◆ **MATERIAL SUPPLIED**:
______
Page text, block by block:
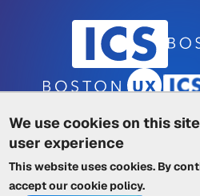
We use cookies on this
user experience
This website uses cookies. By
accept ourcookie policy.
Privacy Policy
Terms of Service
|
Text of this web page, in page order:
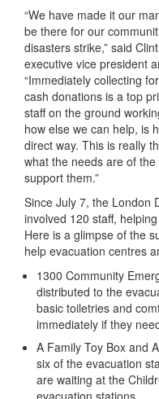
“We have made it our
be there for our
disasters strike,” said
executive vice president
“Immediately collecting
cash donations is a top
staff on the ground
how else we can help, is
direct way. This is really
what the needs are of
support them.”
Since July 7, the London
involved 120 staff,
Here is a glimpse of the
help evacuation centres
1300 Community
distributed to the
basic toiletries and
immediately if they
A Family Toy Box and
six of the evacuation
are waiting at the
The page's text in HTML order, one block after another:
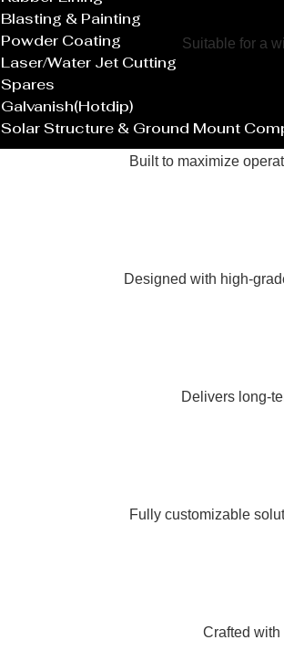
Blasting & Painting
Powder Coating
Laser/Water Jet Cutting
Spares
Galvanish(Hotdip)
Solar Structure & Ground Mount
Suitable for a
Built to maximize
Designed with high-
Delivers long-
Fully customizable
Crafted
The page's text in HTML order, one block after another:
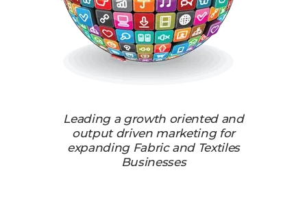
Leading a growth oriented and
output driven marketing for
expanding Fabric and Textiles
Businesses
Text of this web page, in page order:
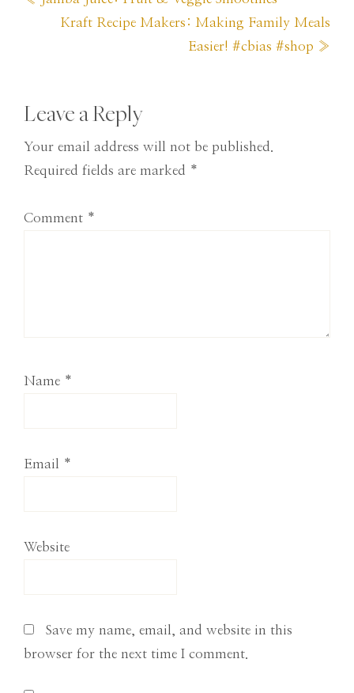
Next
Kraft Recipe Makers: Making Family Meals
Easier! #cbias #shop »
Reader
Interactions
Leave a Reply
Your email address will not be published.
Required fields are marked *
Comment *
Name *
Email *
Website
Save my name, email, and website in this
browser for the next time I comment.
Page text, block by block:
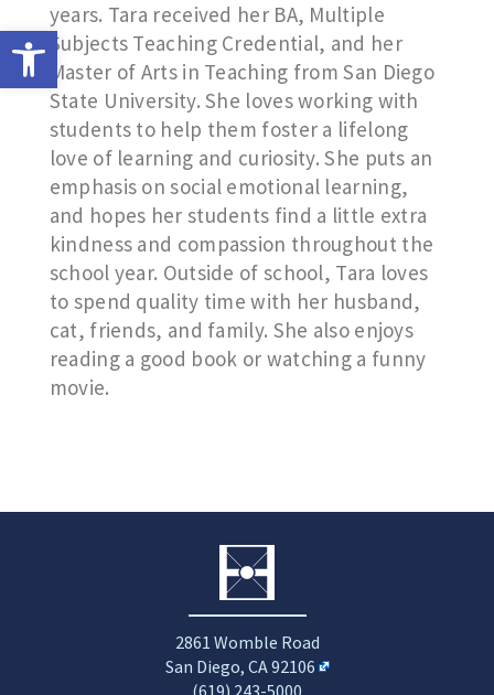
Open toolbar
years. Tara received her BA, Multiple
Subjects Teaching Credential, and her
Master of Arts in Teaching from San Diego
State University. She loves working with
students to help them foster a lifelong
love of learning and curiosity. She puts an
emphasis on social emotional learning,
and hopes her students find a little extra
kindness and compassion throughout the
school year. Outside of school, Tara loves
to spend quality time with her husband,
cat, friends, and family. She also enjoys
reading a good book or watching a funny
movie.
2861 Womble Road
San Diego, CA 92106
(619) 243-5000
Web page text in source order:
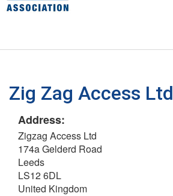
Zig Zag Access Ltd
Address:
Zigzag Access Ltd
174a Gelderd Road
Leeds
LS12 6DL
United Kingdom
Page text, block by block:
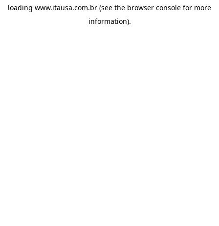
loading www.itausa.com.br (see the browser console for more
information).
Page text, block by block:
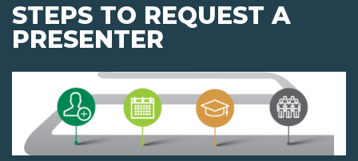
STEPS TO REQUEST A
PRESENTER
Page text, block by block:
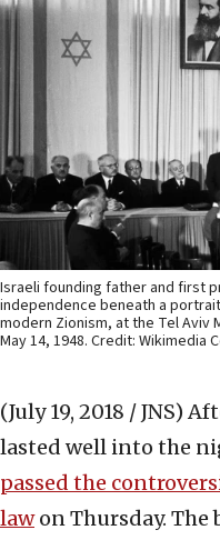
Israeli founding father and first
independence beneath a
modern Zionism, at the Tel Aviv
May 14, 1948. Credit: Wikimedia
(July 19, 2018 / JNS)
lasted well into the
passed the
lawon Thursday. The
______
◆ **WORK INSTRUCTION**: Down to the last line, print the material exactly, but not its pictures.

◆ **FINAL ANSWER**:
Page text, block by block:
We use cookies on this
user experience
This website uses cookies. By
accept ourcookie policy.
Privacy Policy
Terms of Service
|
Text of this web page, in page order:
“We have made it our
be there for our
disasters strike,” said
executive vice president
“Immediately collecting
cash donations is a top
staff on the ground
how else we can help, is
direct way. This is really
what the needs are of
support them.”
Since July 7, the London
involved 120 staff,
Here is a glimpse of the
help evacuation centres
1300 Community
distributed to the
basic toiletries and
immediately if they
A Family Toy Box and
six of the evacuation
are waiting at the
The page's text in HTML order, one block after another:
Blasting & Painting
Powder Coating
Laser/Water Jet Cutting
Spares
Galvanish(Hotdip)
Solar Structure & Ground Mount
Suitable for a
Built to maximize
Designed with high-
Delivers long-
Fully customizable
Crafted
The page's text in HTML order, one block after another:
Leading a growth oriented and
output driven marketing for
expanding Fabric and Textiles
Businesses
Text of this web page, in page order:
Next
Kraft Recipe Makers: Making Family Meals
Easier! #cbias #shop »
Reader
Interactions
Leave a Reply
Your email address will not be published.
Required fields are marked *
Comment *
Name *
Email *
Website
Save my name, email, and website in this
browser for the next time I comment.
Page text, block by block:
Open toolbar
years. Tara received her BA, Multiple
Subjects Teaching Credential, and her
Master of Arts in Teaching from San Diego
State University. She loves working with
students to help them foster a lifelong
love of learning and curiosity. She puts an
emphasis on social emotional learning,
and hopes her students find a little extra
kindness and compassion throughout the
school year. Outside of school, Tara loves
to spend quality time with her husband,
cat, friends, and family. She also enjoys
reading a good book or watching a funny
movie.
2861 Womble Road
San Diego, CA 92106
(619) 243-5000
Web page text in source order:
Zig Zag Access Ltd
Address:
Zigzag Access Ltd
174a Gelderd Road
Leeds
LS12 6DL
United Kingdom
Page text, block by block:
loading www.itausa.com.br (see the browser console for more
information).
Page text, block by block:
STEPS TO REQUEST A
PRESENTER
Page text, block by block:
Israeli founding father and first
independence beneath a
modern Zionism, at the Tel Aviv
May 14, 1948. Credit: Wikimedia
(July 19, 2018 / JNS)
lasted well into the
passed the
lawon Thursday. The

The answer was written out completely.